His first collection of poems, In the Blood, won the 1992 Samuel French Morse Poetry Prize, and his second book, Cortège, was nominated for a 1995 National Book Critics Circle Award. His Pastoral won the 2001 Lambda Literary Award for Best Poetry.[2] Phillips' work has been published in the Yale Review, Atlantic Monthly, the New Yorker and the Paris Review. He was named a Witter Bynner Fellowshipin 1998 and in 2006, he was named the recipient of the Fellowship of the Academy of American Poets, given in memory of James Merrill. Phillips is currently a Chancellor of the Academy of American Poets.
In 2002, Phillips received the Kingsley Tufts Poetry Award, for The Tether.[3] He won the Thom Gunn Award in 2005 for The Rest of Love.
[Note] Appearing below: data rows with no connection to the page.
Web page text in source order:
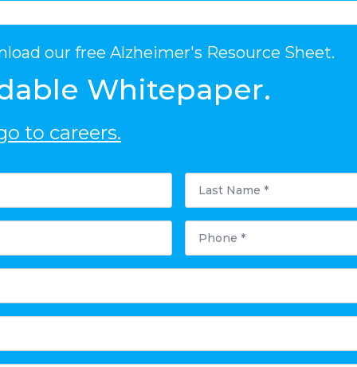
our free Alzheimer's Resource Sheet.
Whitepaper.
to careers.
Last
Name
Phone
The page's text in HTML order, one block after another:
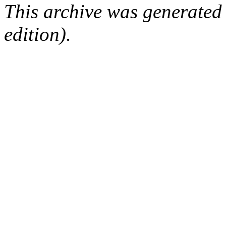
This archive was
edition).
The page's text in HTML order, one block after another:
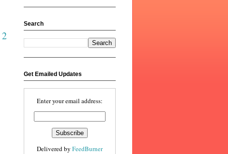
2
Search
Get Emailed Updates
Enter your email address:
Delivered by FeedBurner
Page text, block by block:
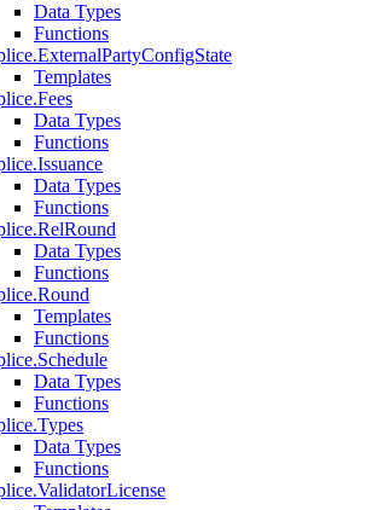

His poems, which include themes of spirituality, sexuality, mortality, and faith,[1] are featured in American Alphabets: 25 Contemporary Poets (2006) and many other anthologies.
Phillips was a judge for the 2010 Griffin Poetry Prize. In April 2010, Phillips was named as the new judge of the Yale Series of Younger Poets, replacing Louise Gluck. In 2011, Phillip was appointed to the judging panel for The Kingsley and Kate Tufts Poetry Awards.[4] His collection of poetry, Double Shadow, was a finalist for the 2011 National Book Award for poetry.[5] Double Shadow won the 2011 Los Angeles Times Book Prize (Poetry category). Phillips has been nominated for the 2014 Griffin Poetry Prize for Silverchest.
In 2015, Phillips released his 13th collection of poems, Reconnaissance, which was nominated for an NAACP Image Award for Best Poetry and appeared on the Top Books list from Canada's Globe and Mail. Phillips was also a featured poet in the "Picture and a Poem" series for T: The New York Times Style Magazine in December 2015.
Published works
- Reconnaissance: Poems. New York: Farrar, Straus and Giroux , 2015, ISBN 978-0-37424-828-4
- The Art of Daring: Risk, Restlessness, Imagination. Minneapolis: Graywolf Press, 2014, ISBN 978-1-55597-681-1 (print), ISBN 978-1-55597-093-2 (eBook)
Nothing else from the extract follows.